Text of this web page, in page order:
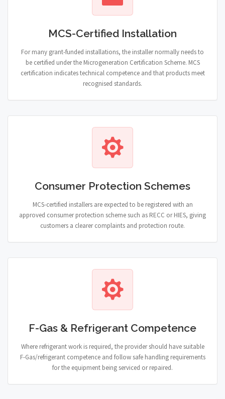
MCS-Certified Installation
For many grant-funded installations, the installer normally needs to
be certified under the Microgeneration Certification Scheme. MCS
certification indicates technical competence and that products meet
recognised standards.
Consumer Protection Schemes
MCS-certified installers are expected to be registered with an
approved consumer protection scheme such as RECC or HIES, giving
customers a clearer complaints and protection route.
F-Gas & Refrigerant Competence
Where refrigerant work is required, the provider should have suitable
F-Gas/refrigerant competence and follow safe handling requirements
for the equipment being serviced or repaired.
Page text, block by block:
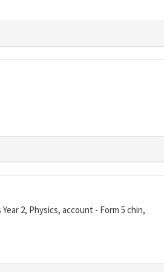
2, Physics, account - Form 5 chin,
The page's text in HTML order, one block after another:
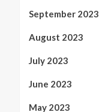
September 2023
August 2023
July 2023
June 2023
May 2023
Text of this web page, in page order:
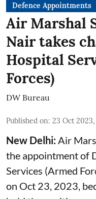
Defence Appointments
Air Marshal
Nair takes
Hospital
Forces)
DW Bureau
Published on: 23 Oct
New Delhi: Air
the appointment of
Services (Armed
on Oct 23, 2023,

§ Work instructions:
Repeat the records above word for word, keeping no pictures in the copy.

§ Response area:
Text of this web page, in page order:
MCS-Certified Installation
For many grant-funded installations, the installer normally needs to
be certified under the Microgeneration Certification Scheme. MCS
certification indicates technical competence and that products meet
recognised standards.
Consumer Protection Schemes
MCS-certified installers are expected to be registered with an
approved consumer protection scheme such as RECC or HIES, giving
customers a clearer complaints and protection route.
F-Gas & Refrigerant Competence
Where refrigerant work is required, the provider should have suitable
F-Gas/refrigerant competence and follow safe handling requirements
for the equipment being serviced or repaired.
Page text, block by block:
2, Physics, account - Form 5 chin,
The page's text in HTML order, one block after another:
September 2023
August 2023
July 2023
June 2023
May 2023
Text of this web page, in page order:
Defence Appointments
Air Marshal
Nair takes
Hospital
Forces)
DW Bureau
Published on: 23 Oct
New Delhi: Air
the appointment of
Services (Armed
on Oct 23, 2023,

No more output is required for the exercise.